Высокий солдат в теплых наушниках, с подвязанным подбородком, поднялся по лестничке и рывком накинул Ганне на шею веревку.
— Доню моя родная! — разорвал тишину исступленный крик. — Не дам! Люди добрые, ратуйте!
В толпе послышался плач, кто-то, причитая, побежал прочь. Обер-лейтенант с сигаретой в зубах ходил вокруг виселицы, вскидывал к глазам фотоаппарат, выбирал удобное положение, щелкал.
— Дайте сказать! — звонко крикнула вдруг Ганна. — Сказать дайте!.. Люди!.. Мамо!.. Не покоряйтесь им!.. Наши придут!.. Степан!..

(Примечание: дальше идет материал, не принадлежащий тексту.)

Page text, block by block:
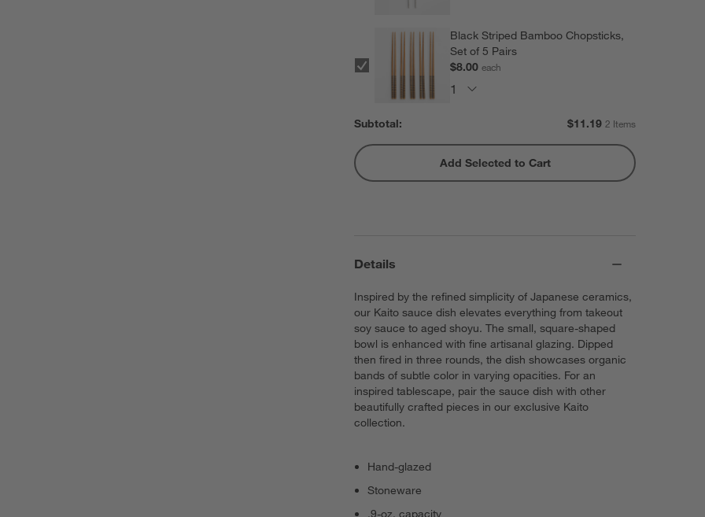
Black Striped Bamboo Chopsticks,
Set of 5 Pairs
$8.00each
Subtotal: $11.19 2 Items
Add Selected to Cart
Details
Inspired by the refined simplicity of Japanese ceramics,
our Kaito sauce dish elevates everything from takeout
soy sauce to aged shoyu. The small, square-shaped
bowl is enhanced with fine artisanal glazing. Dipped
then fired in three rounds, the dish showcases organic
bands of subtle color in varying opacities. For an
inspired tablescape, pair the sauce dish with other
beautifully crafted pieces in our exclusive Kaito
collection.
Hand-glazed
Stoneware
.9-oz. capacity
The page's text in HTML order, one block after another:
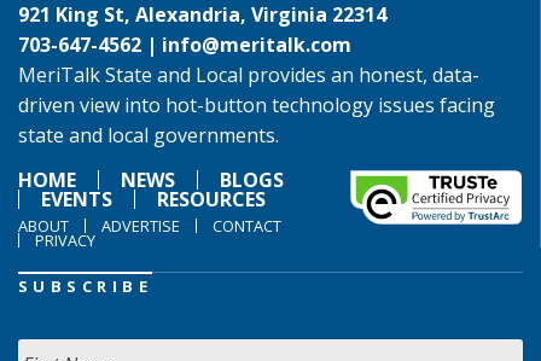
921 King St, Alexandria, Virginia 22314
703-647-4562 | info@meritalk.com
MeriTalk State and Local provides an honest, data-
driven view into hot-button technology issues facing
state and local governments.
HOME
NEWS BLOGS
EVENTS RESOURCES
ABOUT ADVERTISE CONTACT
PRIVACY
SUBSCRIBE

Солдат в наушниках, повинуясь еле заметному кивку офицера, сильно ударил ногой по табуретке.
Перед глазами Катерины Федосеевны сдвинулась, поплыла багровая земля. Кто-то подхватил ее под руки, дрожащую, вскрикивающую, и насильно повел от страшного места…
Когда палач подобрался к Тягнибеде, он оттолкнул его локтем, сам надел на себя петлю, поправил ее и спрыгнул с табуретки…
Спустя минут десять гебитскомиссар, Збандуто и «украинский» представитель, констатировав смерть обоих осужденных, громко переговариваясь, пошли с площади.
В это мгновение из глухого переулка вынеслась в галопе лавина всадников и, дробясь, рассыпалась по майдану.